INSTRUCTIONS TO CANDIDATES
ANSWER ALL QUESTIONS

QUESTION 1

Briefly answer the following questions:

A. Although data subsampling is straightforward, it is often not the best method for creating an independent data set for model testing. Why not? [5 marks]

B. Traditionally, statisticians have not used resampling techniques when running linear regression models. What is the reasoning behind this? [5 marks] 

QUESTION 2

Import the Excel file “Double_peak_21.xlsx” into R and carry out the ORQ (orderNorm) transformation on the variable Length using the package bestNormalize.

To show that you have done this correctly, calculate the correlation coefficient (Pearson’s method) between the original variable Length and the new transformed variable.

Write the value of the correlation coefficient below using 4 decimal places. [10 marks]

QUESTION 3

A student has written the following R code and found that it doesn’t run:

library(carrot)

set.seeds(1234)

trainIndex <- createDataPartition(Vegetables$potatoes, groups = 6, p=0.8, list=FALSE)

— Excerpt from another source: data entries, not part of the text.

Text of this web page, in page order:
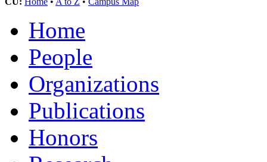
Home
People
Organizations
Publications
Honors
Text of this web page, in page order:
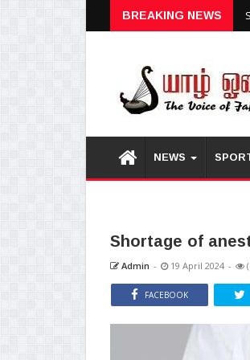
BREAKING NEWS
NEWS
Shortage of
Admin - 19 April 2024 -
FACEBOOK
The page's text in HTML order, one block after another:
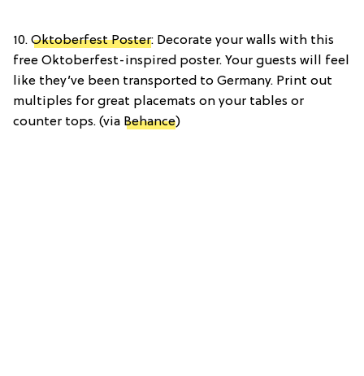
10. Oktoberfest Poster: Decorate your walls with this
free Oktoberfest-inspired poster. Your guests will feel
like they’ve been transported to Germany. Print out
multiples for great placemats on your tables or
counter tops. (via Behance)
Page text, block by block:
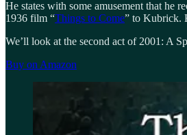
He states with some amusement that he
1936 film “Things to Come” to Kubrick.
We’ll look at the second act of 2001: A
Buy on Amazon
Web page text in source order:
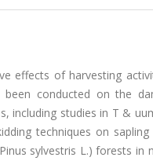
effects of harvesting
been conducted on the
including studies in T &
techniques on
sylvestris L.) forests
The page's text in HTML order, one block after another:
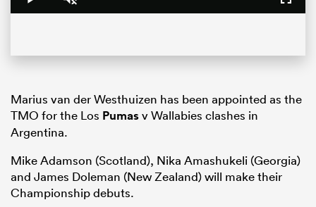
Play Unmute
Marius van der Westhuizen has been appointed as the
TMO for the Los Pumasv Wallabies clashes in
Argentina.
Mike Adamson (Scotland), Nika Amashukeli (Georgia)
and James Doleman (New Zealand) will make their
Championship debuts.
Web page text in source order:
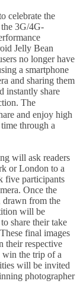
celebrate the
3G/4G-
Jelly Bean
no longer have
a smartphone
and sharing them
instantly share
The
and enjoy high
through a
will ask readers
or London to a
five participants
Once the
drawn from the
will be
share their take
final images
their respective
the trip of a
will be invited
photographer
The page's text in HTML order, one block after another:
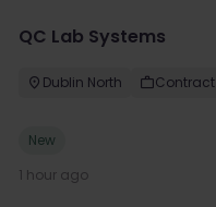
QC Lab Systems
Dublin North Contract
New
1 hour ago
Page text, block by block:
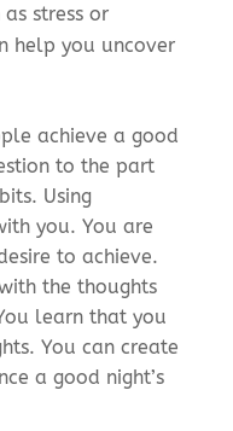
stress or
help you uncover
achieve a good
to the part
Using
you. You are
to achieve.
the thoughts
learn that you
You can create
a good night’s
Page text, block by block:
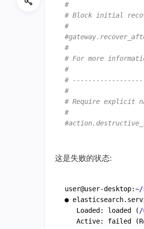
#
# Block initial
#
#
# For more
#
#
#
# Require explicit
#
这是失败的状态:
user@user-desktop:~
●
   Loaded: loaded (
/
Active: failed
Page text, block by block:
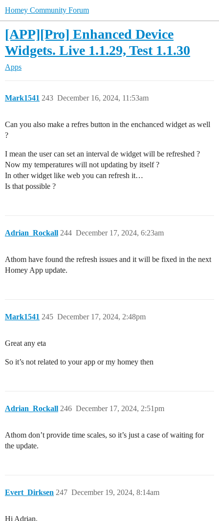
Homey Community Forum
[APP][Pro] Enhanced Device
Widgets. Live 1.1.29, Test 1.1.30
Apps
Mark1541 December 16, 2024, 11:53am
243
Can you also make a refres button in the enchanced widget as well
?
I mean the user can set an interval de widget will be refreshed ?
Now my temperatures will not updating by itself ?
In other widget like web you can refresh it…
Is that possible ?
Adrian_Rockall December 17, 2024, 6:23am
244
Athom have found the refresh issues and it will be fixed in the next
Homey App update.
Mark1541 December 17, 2024, 2:48pm
245
Great any eta
So it’s not related to your app or my homey then
Adrian_Rockall December 17, 2024, 2:51pm
246
Athom don’t provide time scales, so it’s just a case of waiting for
the update.
Evert_Dirksen December 19, 2024, 8:14am
247
Hi Adrian,
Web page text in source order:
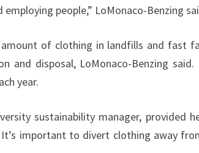
people,” LoMonaco-Benzing
of clothing in landfills and fast
disposal, LoMonaco-Benzing said.
year.
sustainability manager, provided
important to divert clothing away
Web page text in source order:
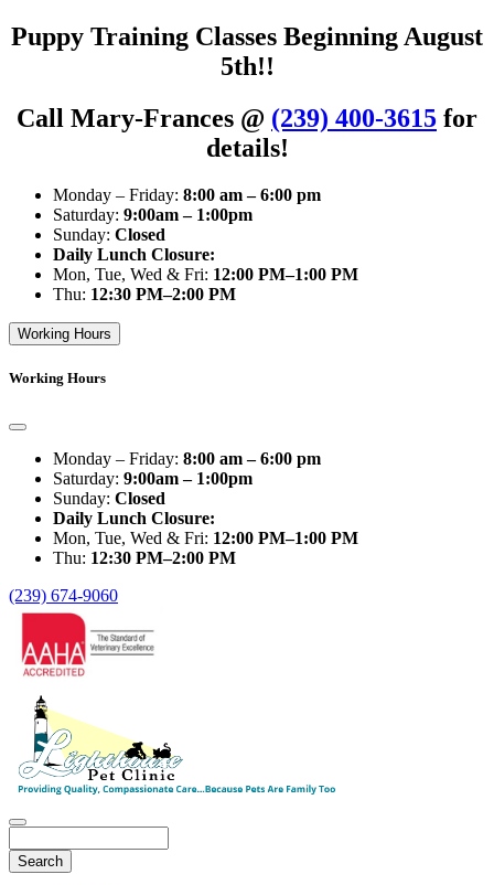
Puppy Training Classes Beginning August
5th!!
Call Mary-Frances @ (239) 400-3615 for
details!
Monday – Friday: 8:00 am – 6:00 pm
Saturday: 9:00am – 1:00pm
Sunday: Closed
Daily Lunch Closure:
Mon, Tue, Wed & Fri: 12:00 PM–1:00 PM
Thu: 12:30 PM–2:00 PM
Working Hours
Working Hours
Monday – Friday: 8:00 am – 6:00 pm
Saturday: 9:00am – 1:00pm
Sunday: Closed
Daily Lunch Closure:
Mon, Tue, Wed & Fri: 12:00 PM–1:00 PM
Thu: 12:30 PM–2:00 PM
(239) 674-9060
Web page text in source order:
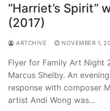
“Harriet’s Spirit”
(2017)
ARTCHIVE NOVEMBER 1,
Flyer for Family Art Night
Marcus Shelby. An
response with composer
artist Andi Wong was…
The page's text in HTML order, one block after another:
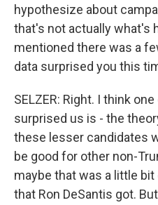
hypothesize about
that's not actually what's
mentioned there was a
data surprised you this
SELZER: Right. I think
surprised us is - the
these lesser candidates
be good for other non-
maybe that was a little
that Ron DeSantis got.
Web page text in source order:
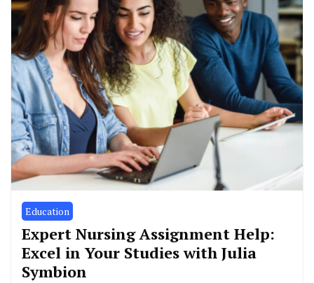
Education
Expert Nursing Assignment Help:
Excel in Your Studies with Julia
Symbion
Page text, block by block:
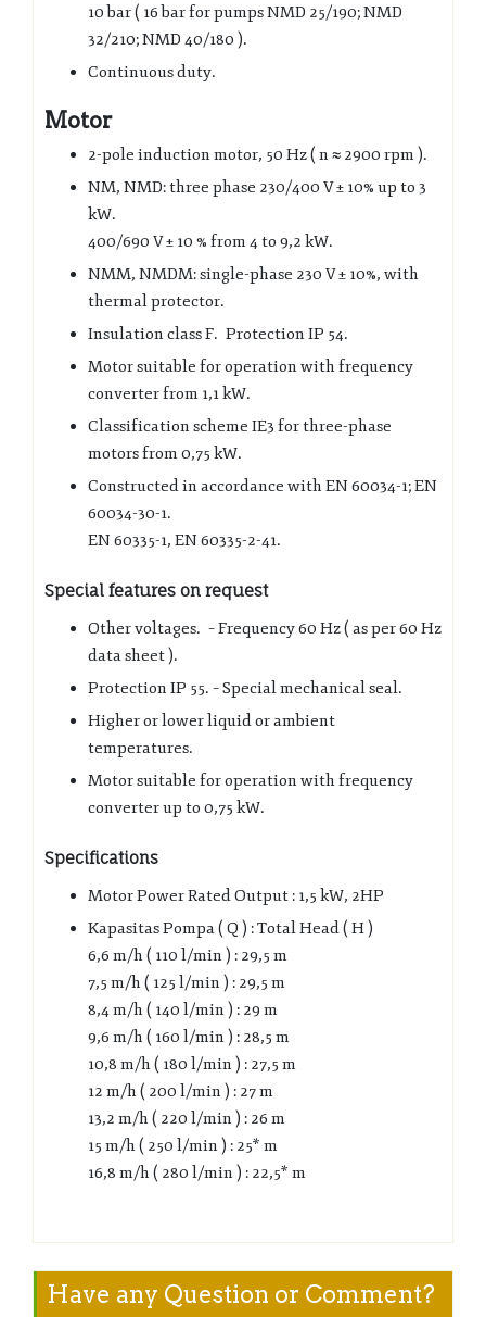
10 bar ( 16 bar for pumps NMD 25/190; NMD
32/210; NMD 40/180 ).
Continuous duty.
Motor
2-pole induction motor, 50 Hz ( n ≈ 2900 rpm ).
NM, NMD: three phase 230/400 V ± 10% up to 3
kW.
400/690 V ± 10 % from 4 to 9,2 kW.
NMM, NMDM: single-phase 230 V ± 10%, with
thermal protector.
Insulation class F. Protection IP 54.
Motor suitable for operation with frequency
converter from 1,1 kW.
Classification scheme IE3 for three-phase
motors from 0,75 kW.
Constructed in accordance with EN 60034-1; EN
60034-30-1.
EN 60335-1, EN 60335-2-41.
Special features on request
Other voltages. – Frequency 60 Hz ( as per 60 Hz
data sheet ).
Protection IP 55. – Special mechanical seal.
Higher or lower liquid or ambient
temperatures.
Motor suitable for operation with frequency
converter up to 0,75 kW.
Specifications
Motor Power Rated Output : 1,5 kW, 2HP
Kapasitas Pompa ( Q ) : Total Head ( H )
6,6 m/h ( 110 l/min ) : 29,5 m
7,5 m/h ( 125 l/min ) : 29,5 m
8,4 m/h ( 140 l/min ) : 29 m
9,6 m/h ( 160 l/min ) : 28,5 m
10,8 m/h ( 180 l/min ) : 27,5 m
12 m/h ( 200 l/min ) : 27 m
13,2 m/h ( 220 l/min ) : 26 m
15 m/h ( 250 l/min ) : 25* m
16,8 m/h ( 280 l/min ) : 22,5* m
Have any Question or Comment?
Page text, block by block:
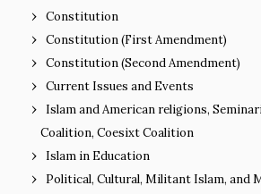
Constitution
Constitution (First Amendment)
Constitution (Second Amendment)
Current Issues and Events
Islam and American religions,
Coalition, Coesixt Coalition
Islam in Education
Political, Cultural, Militant Islam, and
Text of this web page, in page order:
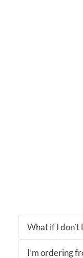
What if I don’t
I’m ordering
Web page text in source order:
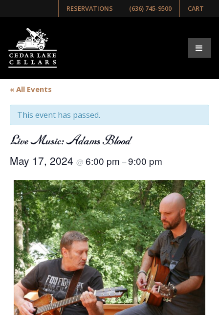
RESERVATIONS (636) 745-9500 CART
« All Events
This event has passed.
Live Music: Adams Blood
May 17, 2024 @ 6:00 pm –9:00 pm
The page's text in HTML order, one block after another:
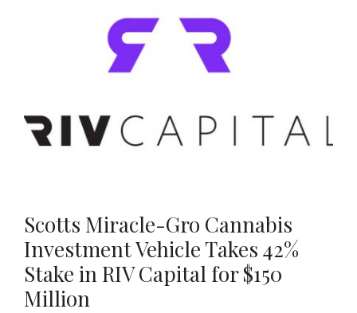
Scotts Miracle-Gro Cannabis
Investment Vehicle Takes 42%
Stake in RIV Capital for $150
Million
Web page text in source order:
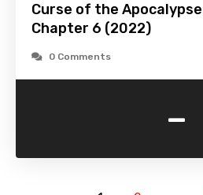
Curse of the
Chapter 6 (2022)
0 Comments
-
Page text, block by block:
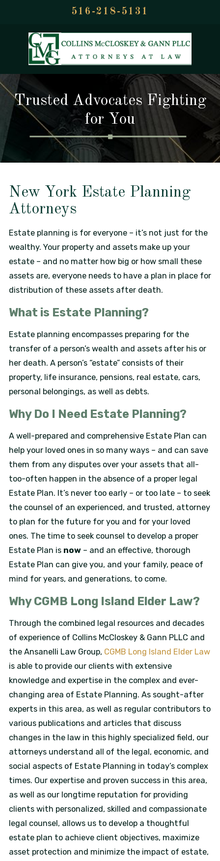
516-218-5131
Trusted Advocates Fighting
for You
New York Estate Planning
Attorneys
Estate planning is for everyone – it’s not just for the
wealthy. Your property and assets make up your
estate – and no matter how big or how small these
assets are, everyone needs to have a plan in place for
distribution of these assets after death.
What is Estate Planning?
Estate planning encompasses preparing for the
transfer of a person’s wealth and assets after his or
her death. A person’s “estate” consists of their
property, life insurance, pensions, real estate, cars,
personal belongings, as well as debts.
Why Do I Need Estate Planning?
A well-prepared and comprehensive Estate Plan can
help your loved ones in so many ways – and can save
them from any disputes over your assets that all-
too-often happen in the absence of a proper legal
Estate Plan. It’s never too early – or too late – to seek
the counsel of an experienced, and trusted, attorney
to plan for the future for you and for your loved
ones. The time to seek counsel to develop a proper
Estate Plan is now– and an effective, thorough
Estate Plan can give you, and your family, peace of
mind for years, and generations, to come.
Why CGMB Long Island Elder Law?
Through the combined legal resources and decades
of experience of Collins McCloskey & Gann PLLC and
the Ansanelli Law Group, CGMB Long Island Elder Law
is able to provide our clients with extensive
knowledge and expertise in the complex and ever-
changing area of Estate Planning. As sought-after
experts in this area, as well as regular contributors to
various publications and articles that discuss
changes in the law in this highly specialized field, our
attorneys understand all of the legal, economic, and
social aspects of Estate Planning in today’s complex
times. Our expertise and proven success in this area,
as well as our longtime reputation for providing
clients with personalized, skilled and compassionate
legal counsel, allows us to develop a thoughtful
estate plan to achieve client objectives, maximize
asset protection and minimize the impact of estate,

veg.train <- Vegetables [ trainIndex,]

veg.test <- Vegetables [-trainIndex]

library(Mass)

meal <- lm(potatoes~sprouts + gravy + beef + meal.time + age, data=Vegetables)

summary(meal)

# inspect the residuals from the model

hist(meal$resid)

ggnorm(meal$resid)

Find five of the mistakes and briefly explain how to correct them. [2 marks each]

(A)

(B)

(C)

(D)

(E) 

QUESTION 4

Examine the output from R below and answer the following questions:

Call:
lm(formula = Mean_LST ~ NDVI + Build_ANN12 + Build_ANN23 + Build_ANN34 + 
    Build + dist_centre + dist_water + eastness + elevation + 
    glass + Hard_ANN12 + Hard_ANN23 + Hard_ANN34 + hard + mixed + 
    Nat_ANN12 + Nat_ANN23 + Nat_ANN34 + nat + northness + slope, 
    data = Soton_good) 
Residuals:
    Min      1Q  Median      3Q     Max 
-8.6470 -0.5420  0.0516  0.5548  6.2217  
Coefficients:
              Estimate Std. Error t value Pr(>|t|)    
(Intercept)  1.880e+01  6.432e-02 292.349  < 2e-16 ***
NDVI        -1.960e+00  3.298e-02 -59.418  < 2e-16 ***
Build_ANN12  2.958e-02  9.313e-04  31.763  < 2e-16 ***
Build_ANN23  1.198e-02  1.358e-03   8.820  < 2e-16 ***
Build_ANN34  1.208e-03  1.060e-03   1.139 0.254500    
Build        8.454e-03  6.553e-04  12.900  < 2e-16 ***
dist_centre -4.445e-06  1.798e-06  -2.473 0.013413 *  
dist_water   3.040e-05  3.063e-06   9.922  < 2e-16 ***
eastness     5.935e-02  3.464e-03  17.132  < 2e-16 ***
elevation   -1.443e-02  1.779e-04 -81.119  < 2e-16 ***
glass        5.840e-02  7.158e-03   8.159 3.42e-16 ***
Hard_ANN12   3.782e-03  5.901e-04   6.409 1.47e-10 ***
Hard_ANN23   2.896e-03  8.554e-04   3.385 0.000711 ***
Hard_ANN34  -1.746e-03  6.296e-04  -2.773 0.005558 ** 
hard         2.841e-03  6.164e-04   4.608 4.07e-06 ***
mixed       -7.875e-03  5.943e-04 -13.251  < 2e-16 ***
Nat_ANN12   -6.548e-03  6.147e-04 -10.653  < 2e-16 ***
Nat_ANN23    1.512e-03  8.693e-04   1.739 0.082014 .  
Nat_ANN34   -8.679e-03  5.718e-04 -15.178  < 2e-16 ***
nat         -1.896e-02  6.191e-04 -30.632  < 2e-16 ***
northness   -2.670e-01  3.832e-03 -69.679  < 2e-16 ***
slope       -5.522e-02  9.267e-04 -59.585  < 2e-16 ***
---
Signif. codes:  0 ‘***’ 0.001 ‘**’ 0.01 ‘*’ 0.05 ‘.’ 0.1 ‘ ’ 1 
Residual standard error: 0.8471 on 114351 degrees of freedom
Multiple R-squared:  0.8643,       Adjusted R-squared:  0.8643 
F-statistic: 3.47e+04 on 21 and 114351 DF,  p-value: < 2.2e-16

A. Which variables are not statistically significant at p < 0.001? [2 marks]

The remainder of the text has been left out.